Mammalian protein found in humans

p53, also known as tumor protein p53, TP53, cellular tumor antigen p53 (UniProt name), or transformation-related protein 53 (TRP53) is a regulatory transcription factor protein that is often mutated in human cancers. The p53 proteins (originally thought to be, and often spoken of as, a single protein) are crucial in vertebrates, where they prevent cancer formation. As such, p53 has been described as "the guardian of the genome" because of its role in conserving stability by preventing genome mutation. Hence TP53 is classified as a tumor suppressor gene.
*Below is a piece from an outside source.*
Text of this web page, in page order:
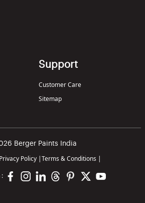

The TP53 gene is inactivated in a majority (>50%) of human cancer cases. This can be caused by any various factors, including mutations in the gene, epigenetic events, or interactions with other proteins. This association indicates that the TP53 gene plays a crucial role in preventing cancer formation. TP53 gene encodes proteins that bind to DNA and regulate gene expression to prevent mutations of the genome. In addition to the full-length protein, the human TP53 gene encodes at least 12 protein isoforms.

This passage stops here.